I want to use a mixture of multivariate Bernoulli distributions as an intermediate discrete latent variable in a hierarchical model. I noticed it was probably easier to do this as a custom distribution. Thankfully someone else has already written the function, and it works great when the discrete variable is the observed variable.
def bernoulli_loglh(theta, weights):
def _logp(value):
value = value > 0.5
value_neg = 1 - value
logtheta = tt.log(theta)
neglogtheta = tt.log(1-theta)
# N*K matrix of likelihood contributions from X_i with theta_k
betas = tt.tensordot(value, logtheta, axes=[1, 1]) + tt.tensordot(value_neg, neglogtheta, axes=[1, 1])

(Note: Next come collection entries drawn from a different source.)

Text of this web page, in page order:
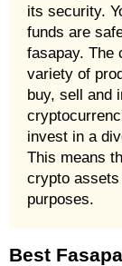
its security.
funds are
fasapay. The
variety of
buy, sell and
invest in a
This means
crypto
purposes.
Best

## Form alphas, NxK matrix with the component weights included
alphas = (betas + tt.log(weights)).T
# Take LSE rowise to get N vector
# and add alpha_cluster1 to get the total likelihood across all
# components for each X_i
lse_clust = pm.math.logsumexp(alphas - alphas[0, :], axis=0) + alphas[0,:]
# Final overall sum
return tt.sum(lse_clust)
return _logp
The problem is that when I use it as a latent variable, I am getting continuous values in the sampling, even when I specify Metropolis Hastings sampling. This makes sense, because the domain is never specified.
One hacky workaround I tried was to do the value > 0.5 thing everywhere that the variable appeared, but I didn’t really get good results with this and I’d ultimately want something that works better.